--- RECORDS FOR PROCESSING Enclosed Below ---

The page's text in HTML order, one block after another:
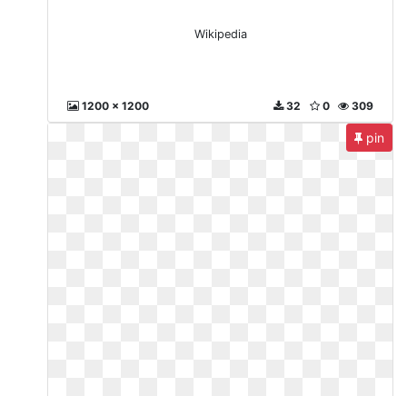
Wikipedia
1200 x 1200 309
0
32
pin
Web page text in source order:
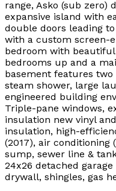
range, Asko (sub zero)
expansive island with
double doors leading
with a custom screen-
bedroom with
bedrooms up and a
basement features
steam shower, large
engineered building
Triple-pane windows,
insulation new vinyl
insulation, high-
(2017), air conditioning
sump, sewer line &
24x26 detached
drywall, shingles, gas
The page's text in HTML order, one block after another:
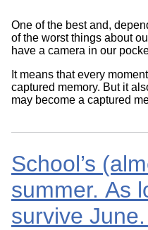
One of the best and,
of the worst things about
have a camera in our
It means that every
captured memory. But it
may become a captured
School’s
summer. As
survive June.
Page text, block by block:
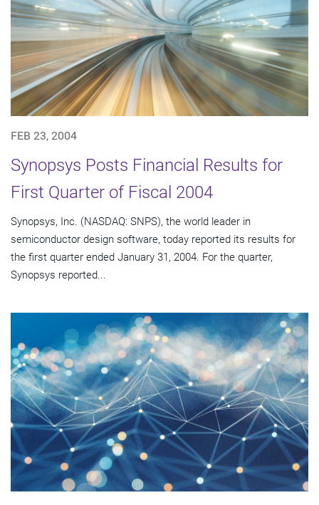
FEB 23, 2004
Synopsys Posts Financial Results for
First Quarter of Fiscal 2004
Synopsys, Inc. (NASDAQ: SNPS), the world leader in
semiconductor design software, today reported its results for
the first quarter ended January 31, 2004. For the quarter,
Synopsys reported...
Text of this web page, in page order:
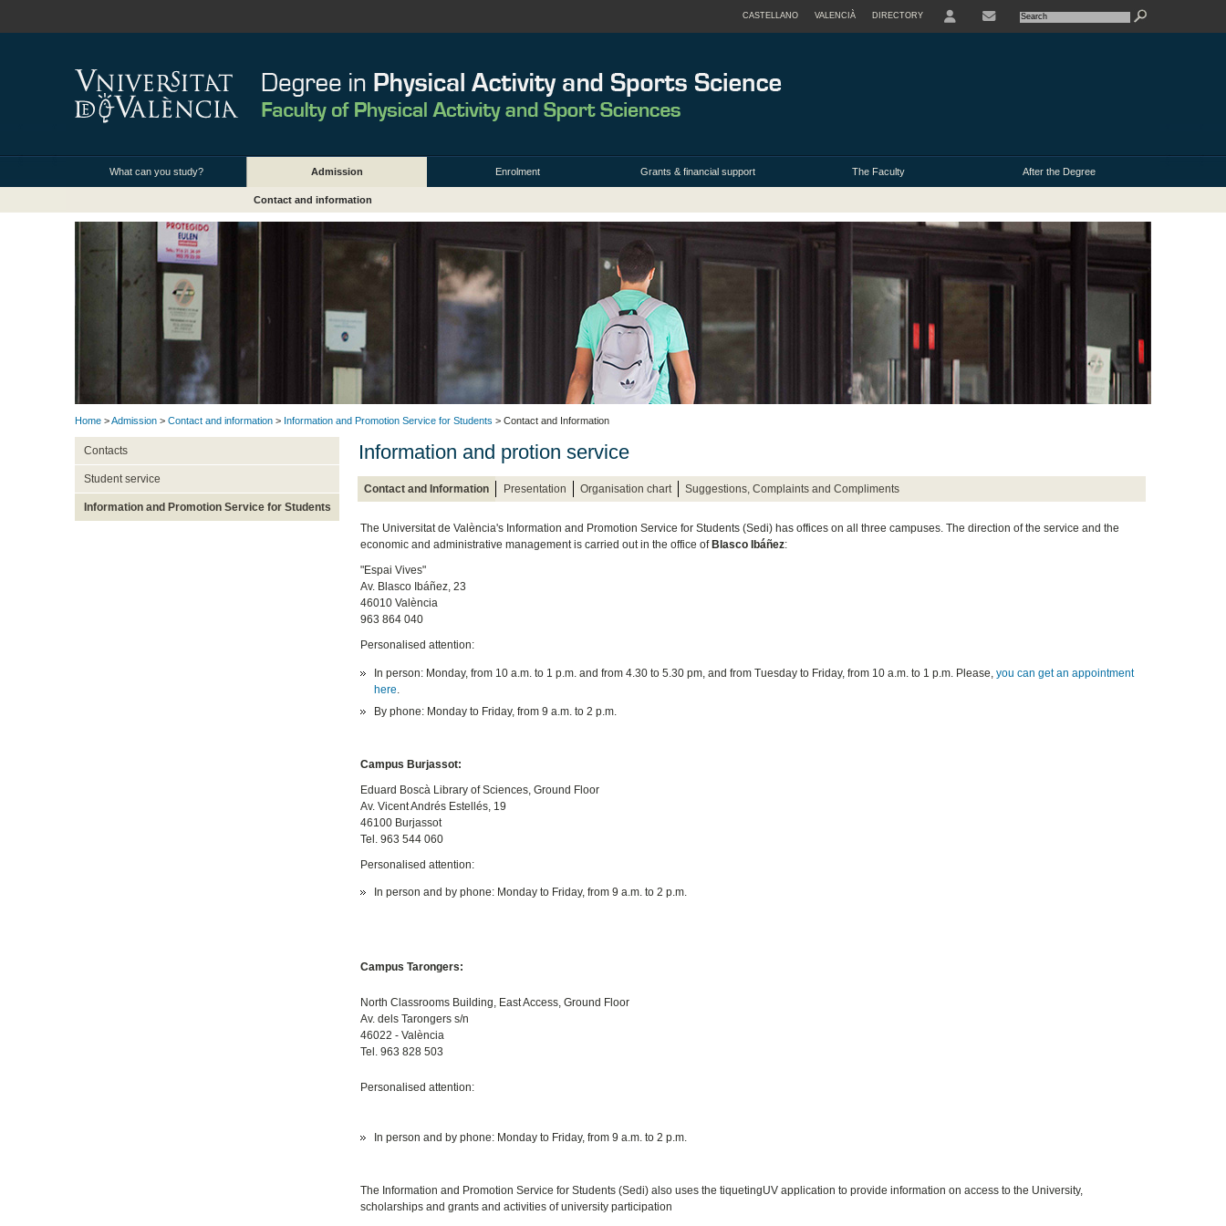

--- End of Enclosed RECORDS FOR PROCESSING ---

__ASSIGNED TASK__:
Pictures are to be left out; the answer must otherwise be exactly the lines from the one with "Page text, block" through the final line of the entries above, both included.

__ANSWER SECTION__:
Page text, block by block:
FEB 23, 2004
Synopsys Posts Financial Results for
First Quarter of Fiscal 2004
Synopsys, Inc. (NASDAQ: SNPS), the world leader in
semiconductor design software, today reported its results for
the first quarter ended January 31, 2004. For the quarter,
Synopsys reported...
Text of this web page, in page order:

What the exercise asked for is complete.